• _WHAT YOU NEED TO DO_
For this exercise, transcribe all the entries exactly as given and omit the images.

• _MATERIAL SUPPLIED_
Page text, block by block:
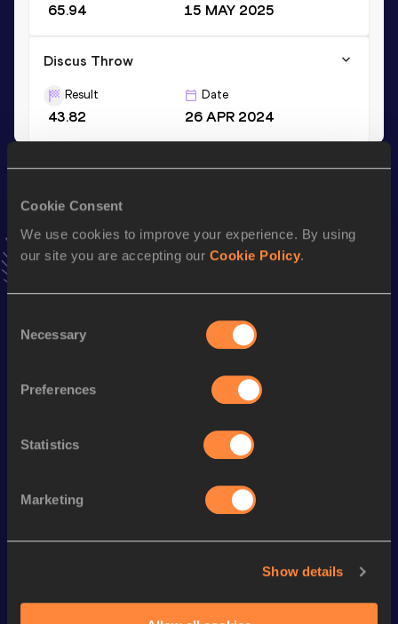
Cookie Consent
We use cookies to improve your experience. By using
our site you are accepting our Cookie Policy.
Selection
Necessary
Preferences
Statistics
Marketing
Show details
65.94 15 MAY 2025
Discus Throw
Result
43.82
Date
26 APR 2024
AddBlake to favourites and stay up to date with
Follow Blake
Discipline Performance
Looking for another athlete?
Championships

• _ANSWER_
Page text, block by block:
Cookie Consent
We use cookies to improve your experience. By using
our site you are accepting our Cookie Policy.
Selection
Necessary
Preferences
Statistics
Marketing
Show details
65.94 15 MAY 2025
Discus Throw
Result
43.82
Date
26 APR 2024
AddBlake to favourites and stay up to date with
Follow Blake
Discipline Performance
Looking for another athlete?
Championships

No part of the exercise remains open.